• **Exercise directions**: Would you show every line from the records that holds "transfer"?

Extracted data entries:
^^^^^^^^
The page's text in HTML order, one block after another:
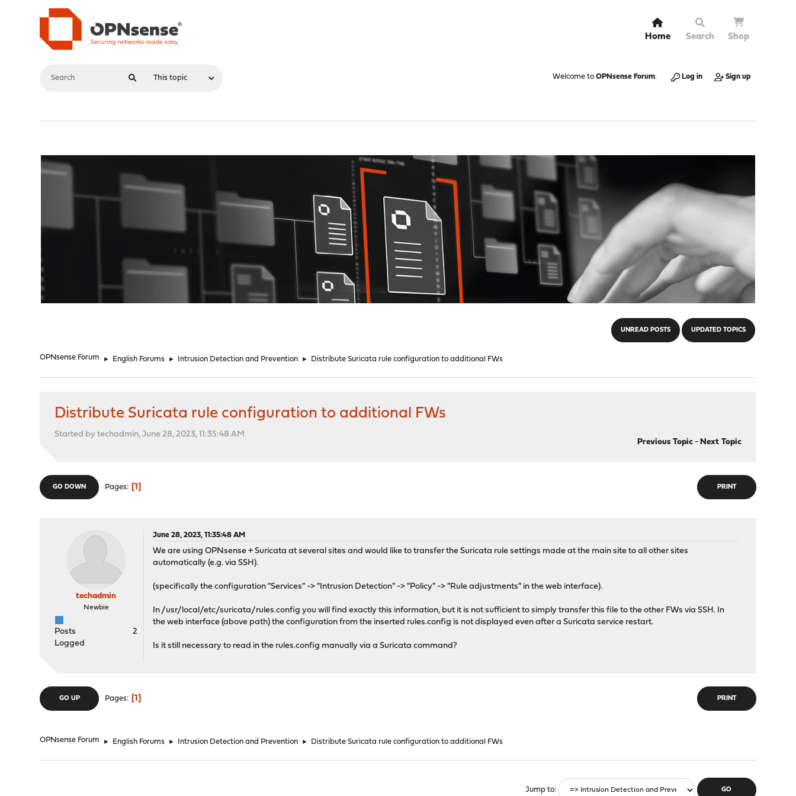
Home Search Shop
Welcome to OPNsense Forum. Log in Sign up
UNREAD POSTS UPDATED TOPICS
OPNsense Forum ► English Forums ► Intrusion Detection and Prevention ► Distribute Suricata rule configuration to additional FWs
Distribute Suricata rule configuration to additional FWs
Started by techadmin, June 28, 2023, 11:35:48 AM
Previous Topic- Next Topic
PRINT
GO DOWN Pages 1
techadmin
Newbie
Posts
2
Logged
June 28, 2023, 11:35:48 AM
We are using OPNsense + Suricata at several sites and would like to transfer the Suricata rule settings made at the main site to all other sites
automatically (e.g. via SSH).
(specifically the configuration "Services" -> "Intrusion Detection" -> "Policy" -> "Rule adjustments" in the web interface).
In /usr/local/etc/suricata/rules.config you will find exactly this information, but it is not sufficient to simply transfer this file to the other FWs via SSH. In
the web interface (above path) the configuration from the inserted rules.config is not displayed even after a Suricata service restart.
Is it still necessary to read in the rules.config manually via a Suricata command?
PRINT
GO UP Pages 1
OPNsense Forum ► English Forums ► Intrusion Detection and Prevention ► Distribute Suricata rule configuration to additional FWs
Jump to
^^^^^^^^
• **Written solution**:
We are using OPNsense + Suricata at several sites and would like to transfer the Suricata rule settings made at the main site to all other sites
In /usr/local/etc/suricata/rules.config you will find exactly this information, but it is not sufficient to simply transfer this file to the other FWs via SSH. In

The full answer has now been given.